PROVIDED DATA
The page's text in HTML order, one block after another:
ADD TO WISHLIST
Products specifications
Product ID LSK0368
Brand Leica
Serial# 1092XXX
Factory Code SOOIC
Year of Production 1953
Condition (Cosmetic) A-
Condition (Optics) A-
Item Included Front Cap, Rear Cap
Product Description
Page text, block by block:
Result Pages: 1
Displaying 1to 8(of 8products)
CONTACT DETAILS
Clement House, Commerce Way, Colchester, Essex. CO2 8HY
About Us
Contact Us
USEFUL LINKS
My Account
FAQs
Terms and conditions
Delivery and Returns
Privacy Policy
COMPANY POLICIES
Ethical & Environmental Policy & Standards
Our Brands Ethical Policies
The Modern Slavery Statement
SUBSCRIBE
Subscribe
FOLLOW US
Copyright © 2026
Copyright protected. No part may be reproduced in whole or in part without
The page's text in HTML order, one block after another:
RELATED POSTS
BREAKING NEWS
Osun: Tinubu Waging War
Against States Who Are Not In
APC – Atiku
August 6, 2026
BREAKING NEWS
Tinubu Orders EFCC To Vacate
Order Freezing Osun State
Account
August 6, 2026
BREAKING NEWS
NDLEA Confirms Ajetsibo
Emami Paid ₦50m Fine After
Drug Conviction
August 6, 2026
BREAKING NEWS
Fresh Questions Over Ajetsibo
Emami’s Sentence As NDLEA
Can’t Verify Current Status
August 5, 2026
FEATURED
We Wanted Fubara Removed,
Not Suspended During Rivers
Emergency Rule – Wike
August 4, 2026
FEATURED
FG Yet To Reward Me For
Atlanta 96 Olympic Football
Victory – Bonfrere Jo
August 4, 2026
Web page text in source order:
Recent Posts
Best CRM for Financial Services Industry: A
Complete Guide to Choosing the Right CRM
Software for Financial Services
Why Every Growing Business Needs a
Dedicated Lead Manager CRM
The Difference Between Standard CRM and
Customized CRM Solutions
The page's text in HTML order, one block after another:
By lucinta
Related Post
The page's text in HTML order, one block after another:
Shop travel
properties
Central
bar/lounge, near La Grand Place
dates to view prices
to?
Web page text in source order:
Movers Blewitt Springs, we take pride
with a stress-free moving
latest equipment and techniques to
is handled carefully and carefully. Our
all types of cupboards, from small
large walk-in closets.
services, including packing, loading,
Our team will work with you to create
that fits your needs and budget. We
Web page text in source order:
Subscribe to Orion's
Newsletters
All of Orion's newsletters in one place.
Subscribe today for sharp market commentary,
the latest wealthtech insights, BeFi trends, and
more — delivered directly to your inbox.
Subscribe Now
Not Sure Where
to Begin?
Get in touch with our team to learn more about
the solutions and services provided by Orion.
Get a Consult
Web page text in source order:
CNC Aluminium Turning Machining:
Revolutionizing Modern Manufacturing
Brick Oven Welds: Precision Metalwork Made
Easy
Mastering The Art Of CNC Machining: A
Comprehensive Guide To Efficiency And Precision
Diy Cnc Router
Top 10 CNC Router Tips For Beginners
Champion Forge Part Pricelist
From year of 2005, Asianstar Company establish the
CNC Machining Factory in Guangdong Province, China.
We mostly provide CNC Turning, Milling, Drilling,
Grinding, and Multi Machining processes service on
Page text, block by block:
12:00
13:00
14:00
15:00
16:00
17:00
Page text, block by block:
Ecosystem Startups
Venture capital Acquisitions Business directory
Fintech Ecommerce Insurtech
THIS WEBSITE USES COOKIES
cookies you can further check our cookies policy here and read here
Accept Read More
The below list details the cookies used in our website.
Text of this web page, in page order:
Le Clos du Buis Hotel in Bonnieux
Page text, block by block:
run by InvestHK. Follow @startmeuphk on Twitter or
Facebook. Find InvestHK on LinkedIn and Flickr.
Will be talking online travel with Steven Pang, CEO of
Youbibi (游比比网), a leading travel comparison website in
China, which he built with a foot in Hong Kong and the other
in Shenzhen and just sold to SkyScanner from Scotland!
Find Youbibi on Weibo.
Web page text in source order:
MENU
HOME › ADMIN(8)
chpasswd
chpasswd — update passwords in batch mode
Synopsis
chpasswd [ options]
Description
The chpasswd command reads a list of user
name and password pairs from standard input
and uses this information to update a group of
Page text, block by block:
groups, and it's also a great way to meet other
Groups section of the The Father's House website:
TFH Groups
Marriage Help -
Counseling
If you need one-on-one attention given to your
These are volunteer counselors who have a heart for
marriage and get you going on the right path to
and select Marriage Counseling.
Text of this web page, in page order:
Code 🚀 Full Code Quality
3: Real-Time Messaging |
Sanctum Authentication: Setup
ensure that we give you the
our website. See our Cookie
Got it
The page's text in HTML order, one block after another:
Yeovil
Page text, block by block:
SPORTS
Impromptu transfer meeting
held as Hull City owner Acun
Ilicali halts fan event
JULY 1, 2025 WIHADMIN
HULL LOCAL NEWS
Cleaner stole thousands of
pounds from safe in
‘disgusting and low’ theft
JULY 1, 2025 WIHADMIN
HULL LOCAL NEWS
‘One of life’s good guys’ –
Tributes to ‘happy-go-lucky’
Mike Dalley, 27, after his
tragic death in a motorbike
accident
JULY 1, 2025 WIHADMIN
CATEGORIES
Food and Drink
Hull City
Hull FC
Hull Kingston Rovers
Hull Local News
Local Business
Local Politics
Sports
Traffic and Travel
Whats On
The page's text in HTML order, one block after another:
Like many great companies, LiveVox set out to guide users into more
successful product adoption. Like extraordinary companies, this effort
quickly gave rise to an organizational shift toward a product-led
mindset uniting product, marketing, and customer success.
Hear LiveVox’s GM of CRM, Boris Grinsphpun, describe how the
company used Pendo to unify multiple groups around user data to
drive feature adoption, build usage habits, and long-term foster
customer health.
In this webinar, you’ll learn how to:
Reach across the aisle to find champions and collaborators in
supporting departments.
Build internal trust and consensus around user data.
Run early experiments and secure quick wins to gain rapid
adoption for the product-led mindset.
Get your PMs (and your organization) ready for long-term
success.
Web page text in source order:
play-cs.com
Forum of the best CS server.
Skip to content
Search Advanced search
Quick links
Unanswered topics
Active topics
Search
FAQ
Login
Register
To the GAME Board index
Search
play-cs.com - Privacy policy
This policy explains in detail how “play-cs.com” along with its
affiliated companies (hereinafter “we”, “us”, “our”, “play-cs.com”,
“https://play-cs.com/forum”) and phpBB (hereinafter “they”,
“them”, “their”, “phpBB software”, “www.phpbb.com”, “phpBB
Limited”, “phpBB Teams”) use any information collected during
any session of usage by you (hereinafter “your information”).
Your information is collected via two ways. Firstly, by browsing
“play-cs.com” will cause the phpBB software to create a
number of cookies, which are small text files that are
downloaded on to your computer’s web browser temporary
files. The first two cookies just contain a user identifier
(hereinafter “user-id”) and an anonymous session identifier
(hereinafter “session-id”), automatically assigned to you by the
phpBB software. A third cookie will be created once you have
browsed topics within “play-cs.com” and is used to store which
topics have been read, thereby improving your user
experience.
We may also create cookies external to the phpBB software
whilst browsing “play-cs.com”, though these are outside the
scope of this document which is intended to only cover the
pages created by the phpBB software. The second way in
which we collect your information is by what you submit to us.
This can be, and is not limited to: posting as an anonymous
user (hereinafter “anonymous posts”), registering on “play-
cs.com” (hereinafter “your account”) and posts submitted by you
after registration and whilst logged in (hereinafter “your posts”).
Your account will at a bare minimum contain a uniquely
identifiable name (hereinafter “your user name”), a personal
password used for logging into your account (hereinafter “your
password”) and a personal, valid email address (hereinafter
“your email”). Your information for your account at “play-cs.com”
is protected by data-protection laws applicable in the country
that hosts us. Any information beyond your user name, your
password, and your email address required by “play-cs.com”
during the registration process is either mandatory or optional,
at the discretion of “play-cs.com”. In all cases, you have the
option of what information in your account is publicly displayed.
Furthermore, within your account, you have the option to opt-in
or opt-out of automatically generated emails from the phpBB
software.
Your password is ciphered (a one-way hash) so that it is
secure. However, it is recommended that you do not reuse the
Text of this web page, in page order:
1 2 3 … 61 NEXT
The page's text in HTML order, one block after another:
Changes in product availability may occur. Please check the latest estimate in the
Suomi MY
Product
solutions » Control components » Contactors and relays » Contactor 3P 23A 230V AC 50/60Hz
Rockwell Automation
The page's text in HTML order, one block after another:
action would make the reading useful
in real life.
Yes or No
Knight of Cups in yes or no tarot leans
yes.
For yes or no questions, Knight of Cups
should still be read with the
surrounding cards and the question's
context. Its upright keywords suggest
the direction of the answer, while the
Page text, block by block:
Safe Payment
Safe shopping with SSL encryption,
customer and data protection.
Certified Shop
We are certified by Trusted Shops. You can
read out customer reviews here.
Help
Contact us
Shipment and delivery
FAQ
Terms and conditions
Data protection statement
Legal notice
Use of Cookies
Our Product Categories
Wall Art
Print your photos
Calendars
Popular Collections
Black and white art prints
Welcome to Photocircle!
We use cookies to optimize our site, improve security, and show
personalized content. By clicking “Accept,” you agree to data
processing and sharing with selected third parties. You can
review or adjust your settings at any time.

TASK DIRECTIONS
The response should be the listing above, limited to the lines between the one holding "tragic death in a motorbike" and the one holding "Build internal trust", inclusive, reproduced exactly.

RESULT OF THIS EXERCISE
tragic death in a motorbike
accident
JULY 1, 2025 WIHADMIN
CATEGORIES
Food and Drink
Hull City
Hull FC
Hull Kingston Rovers
Hull Local News
Local Business
Local Politics
Sports
Traffic and Travel
Whats On
The page's text in HTML order, one block after another:
Like many great companies, LiveVox set out to guide users into more
successful product adoption. Like extraordinary companies, this effort
quickly gave rise to an organizational shift toward a product-led
mindset uniting product, marketing, and customer success.
Hear LiveVox’s GM of CRM, Boris Grinsphpun, describe how the
company used Pendo to unify multiple groups around user data to
drive feature adoption, build usage habits, and long-term foster
customer health.
In this webinar, you’ll learn how to:
Reach across the aisle to find champions and collaborators in
supporting departments.
Build internal trust and consensus around user data.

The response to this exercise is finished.